++++ Information provided
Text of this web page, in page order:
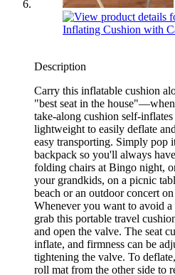
Description
Carry this inflatable cushion
"best seat in the
take-along cushion self-
lightweight to easily deflate
easy transporting. Simply pop
backpack so you'll always
folding chairs at Bingo night,
your grandkids, on a picnic
beach or an outdoor concert
Whenever you want to avoid
grab this portable travel
and open the valve. The seat
inflate, and firmness can be
tightening the valve. To
roll mat from the other side to
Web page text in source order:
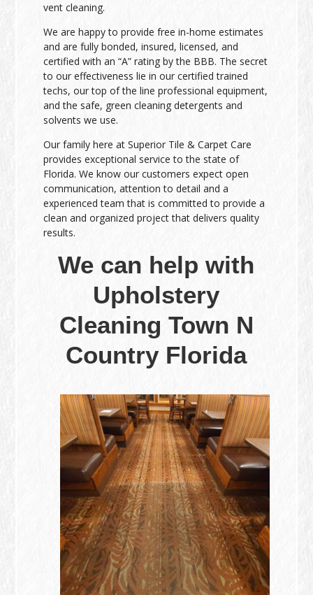
vent cleaning.
We are happy to provide free in-home estimates
and are fully bonded, insured, licensed, and
certified with an “A” rating by the BBB. The secret
to our effectiveness lie in our certified trained
techs, our top of the line professional equipment,
and the safe, green cleaning detergents and
solvents we use.
Our family here at Superior Tile & Carpet Care
provides exceptional service to the state of
Florida. We know our customers expect open
communication, attention to detail and a
experienced team that is committed to provide a
clean and organized project that delivers quality
results.
We can help with
Upholstery
Cleaning Town N
Country Florida
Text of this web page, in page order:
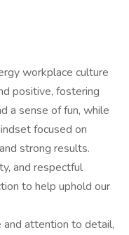
workplace culture
positive, fostering
a sense of fun, while
focused on
strong results.
and respectful
to help uphold our
attention to detail,
++++++++
- Instructions for the task
Every line that contains the string "Florida" should be copied from the records.

- Exercise answer
Florida. We know our customers expect open
Country Florida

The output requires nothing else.